Thursday, June 07, 2007

Shoreline Highway

What’s Wrong With This Picture? Shoreline Highway

What’s Wrong With This Picture?

Sacramento to Marin County was unevenntful.
Arid rolling hills that were not under much agriculture, though there was the occasional vineyard, below. Point Reyes is in the southern end of Sonoma County.
Bodega Bay, North of Shoreline Highway is still California One, that follows the coast north from San Francisco to Eureka; it’s different than the Pacific Coast Highway to the south. The weather is wetter, the foliage more lush. There is a different feel of place. The ocean is more grayish. The landscape is windswept. Trees grow under the influence of the wind.The remains of the reconstructed site of Fort Ross, a Russian-American Company outpost, is now a State Historic Park.

The Shoreline Highway ends at Leggett where the road picks up U.S. 101 in Mendocino County, which adopts the name, Redwood Highway.
Humboldt Redwood State Park

Eureka is more than the name of a town; like it's meaning of exclamation, it was the first place I was able to get online to post.
The mansion home, left, of William Carson, the lumber, railroad and sail-shipping baron of the west coast, built in 1886, is now the private Ingomar Club. It dominates the hill at the north end of town overlooking the harbor on Humboldt Bay. The house across the street, right, is now called the pink lady. Carson built it for his son, Milton. as a wedding gift. According to the plaque presented by the Native Sons of the Golden West, It is a classic Queen Anne’s Eastlake Victorian designed by the Newsom brothers architects of San Francisco and was completed in 1889.

Lumber is a big business and the roads are full of trucks hauling logs.

It was onto Redwoods National and Calif.
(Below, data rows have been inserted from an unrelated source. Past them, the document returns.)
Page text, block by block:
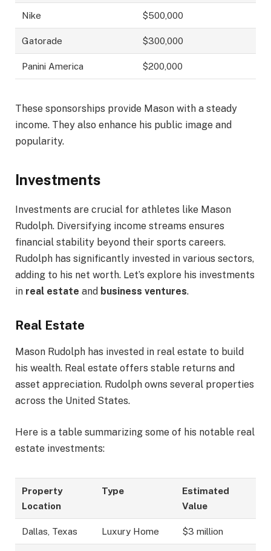
Nike $500,000
Gatorade $300,000
Panini America $200,000
These sponsorships provide Mason with a steady
income. They also enhance his public image and
popularity.
Investments
Investments are crucial for athletes like Mason
Rudolph. Diversifying income streams ensures
financial stability beyond their sports careers.
Rudolph has significantly invested in various sectors,
adding to his net worth. Let’s explore his investments
in real estate and business ventures.
Real Estate
Mason Rudolph has invested in real estate to build
his wealth. Real estate offers stable returns and
asset appreciation. Rudolph owns several properties
across the United States.
Here is a table summarizing some of his notable real
estate investments:
Property
Location
Type
Estimated
Value
Dallas, Texas Luxury Home $3 million
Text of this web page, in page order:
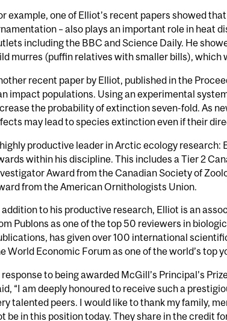
example, one of Elliot’s recent papers showed
– also plays an important role in heat
including the BBC and Science Daily. He
murres (puffin relatives with smaller bills), which
recent paper by Elliot, published in the
impact populations. Using an experimental
the probability of extinction seven-fold. As
may lead to species extinction even if their
productive leader in Arctic ecology
within his discipline. This includes a Tier 2
Award from the Canadian Society of
from the American Ornithologists Union.
addition to his productive research, Elliot is an
Publons as one of the top 50 reviewers in
has given over 100 international
World Economic Forum as one of the world’s top
response to being awarded McGill’s Principal’s
“I am deeply honoured to receive such a
talented peers. I would like to thank my family,
be in this position today. They share in the credit
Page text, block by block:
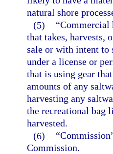
natural shore
(5)
“Commercial
that takes, harvests,
sale or with intent to
under a license or
that is using gear
amounts of any
harvesting any
the recreational bag
harvested.
(6)
Commission.
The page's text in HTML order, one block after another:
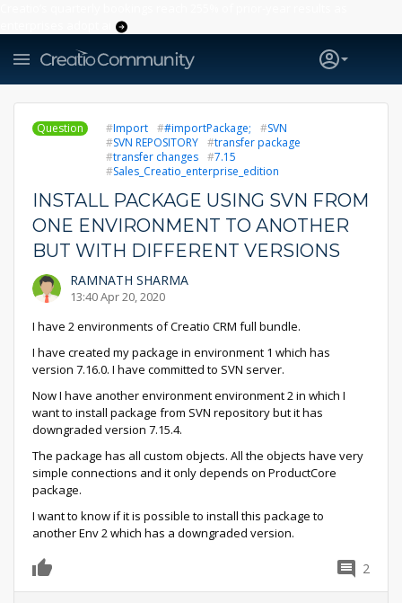
Question Import #importPackage;
SVN
SVN REPOSITORY
transfer package
transfer changes
7.15
Sales_Creatio_enterprise_edition
INSTALL PACKAGE USING SVN FROM
ONE ENVIRONMENT TO ANOTHER
BUT WITH DIFFERENT VERSIONS
RAMNATH SHARMA
13:40 Apr 20, 2020
I have 2 environments of Creatio CRM full bundle.
I have created my package in environment 1 which has
version 7.16.0. I have committed to SVN server.
Now I have another environment environment 2 in which I
want to install package from SVN repository but it has
downgraded version 7.15.4.
The package has all custom objects. All the objects have very
simple connections and it only depends on ProductCore
package.
I want to know if it is possible to install this package to
another Env 2 which has a downgraded version.
2
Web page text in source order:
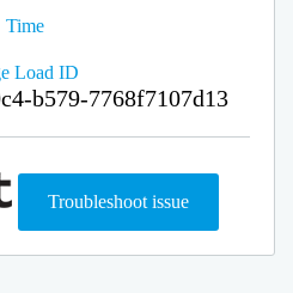
Time
Load ID
b579-7768f7107d13
Troubleshoot issue
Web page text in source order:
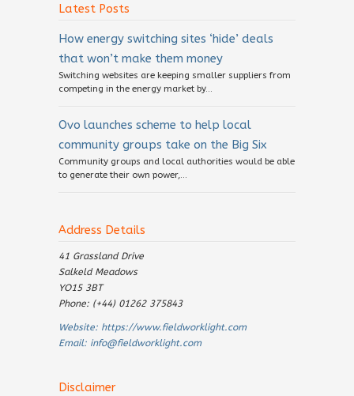
Latest Posts
How energy switching sites ‘hide’ deals
that won’t make them money
Switching websites are keeping smaller suppliers from
competing in the energy market by...
Ovo launches scheme to help local
community groups take on the Big Six
Community groups and local authorities would be able
to generate their own power,...
Address Details
41 Grassland Drive
Salkeld Meadows
YO15 3BT
Phone: (+44) 01262 375843
Website: https://www.fieldworklight.com
Email: info@fieldworklight.com
Disclaimer
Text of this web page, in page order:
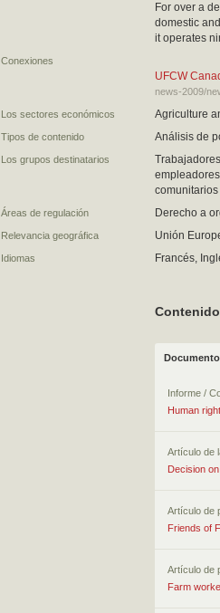
For over a
domestic
it operates
Conexiones
UFCW
news-2009/
Los sectores económicos Agriculture
Tipos de contenido Análisis de
Los grupos destinatarios
Áreas de regulación Derecho a
Relevancia geográfica Unión
Idiomas Francés,
Informe /
Human
Artículo de
Decision
Artículo de
Friends of
Artículo de
Farm

State Parks.Young elk in a large grove frolic and gesture challenges, above, as an older female grazes, below. The Newton B. Drury Scenic Parkway provides a 10-mile drive displaying green ferns and big trees! Coast Redwoods average 300 feet and can tower to 370. They are skinny and are the tallest living things on earth. The Giant Sequoia Redwoods are the largest living things on earth; they are broader and bulkier and they live in the Giant National Park in central California.
It’s not all beauty in the National parks as two U.S. National Park Rangers along with a California State Park Ranger, not seen, but to the right near the white patch, where a subject, with a pickup truck was being arrested in a joint operation.
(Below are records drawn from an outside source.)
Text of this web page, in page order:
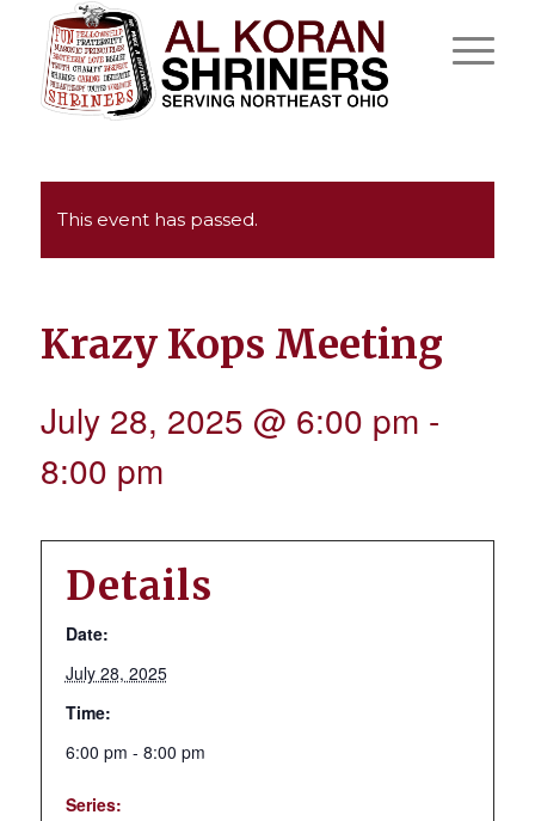
This event has passed.
Krazy Kops Meeting
July 28, 2025 @ 6:00 pm -
8:00 pm
Details
Date:
July 28, 2025
Time:
6:00 pm - 8:00 pm
Series:
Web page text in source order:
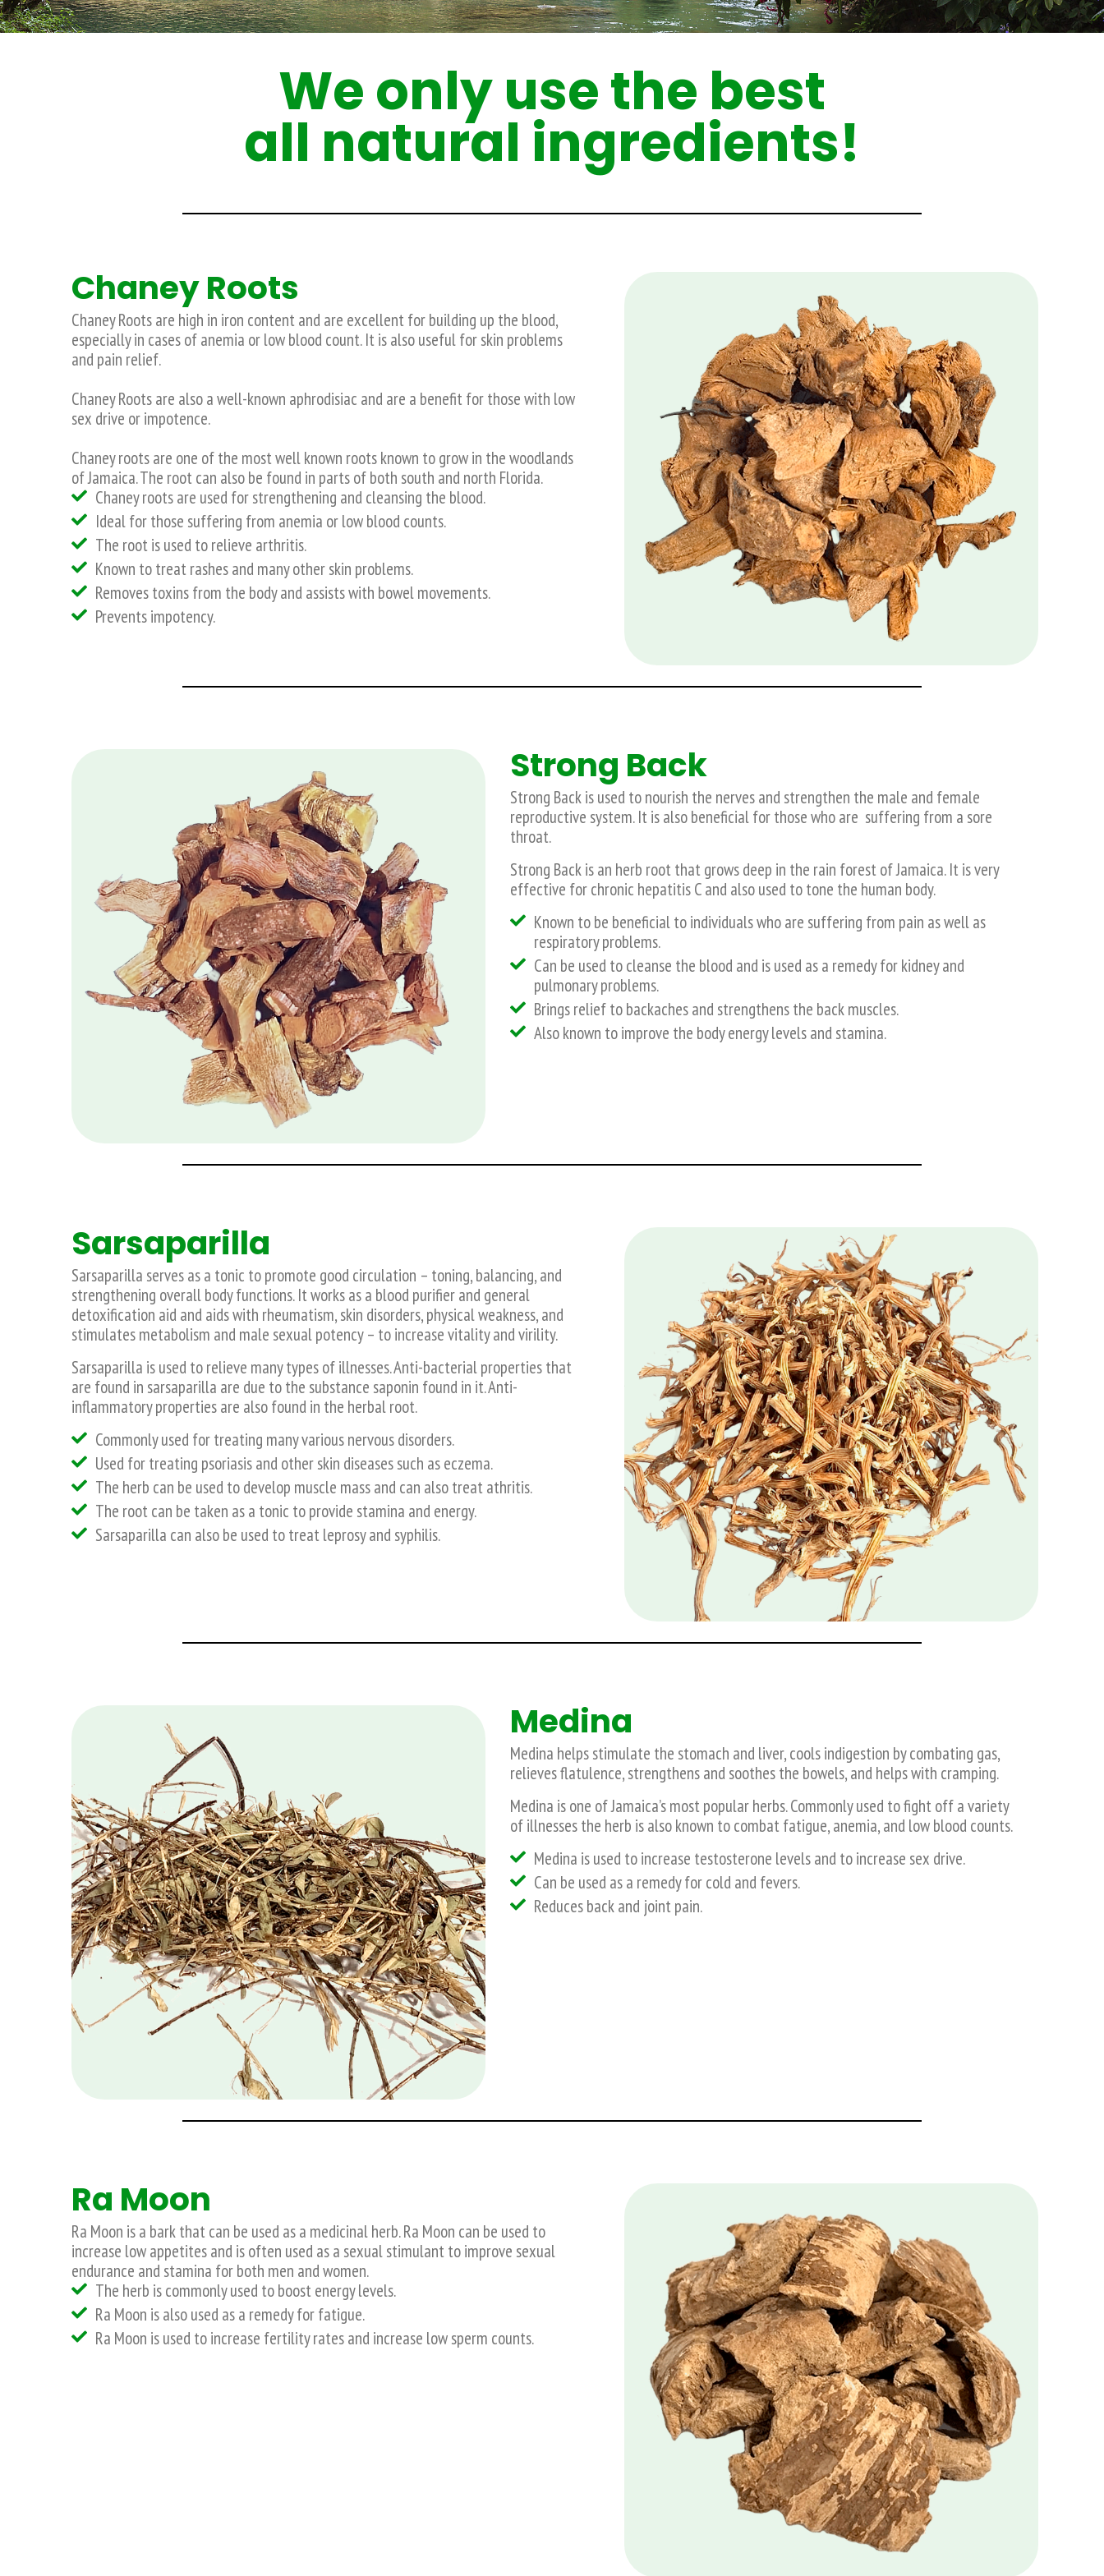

Just south of the state line, was a fine example of the radio topic of the day from Washington, D.C., the immigration debate. A field of agricultural workers and though I don’t know the ratio of resident aliens to citizens, it was apparent from their dress that many were originally from south of the border.

Oregon

The road changed names to the Oregon Coast Highway.Bridge over the Coquille River, north of Bandon, rose into the low-lying cloud. At Florence, the road turned up the Siuslaw River valley towards Eugene. The sun reappeared and the road and railroad followed the river, seen here at Cushman.At 9:44 p.m., there was still light in the sky.

2 comments:

ched macquigg said...

awesome pictures; very well done!

Anonymous said...

Ahhh...your photos just make me want to go home. Thanks for the free "vacation"! Awsome!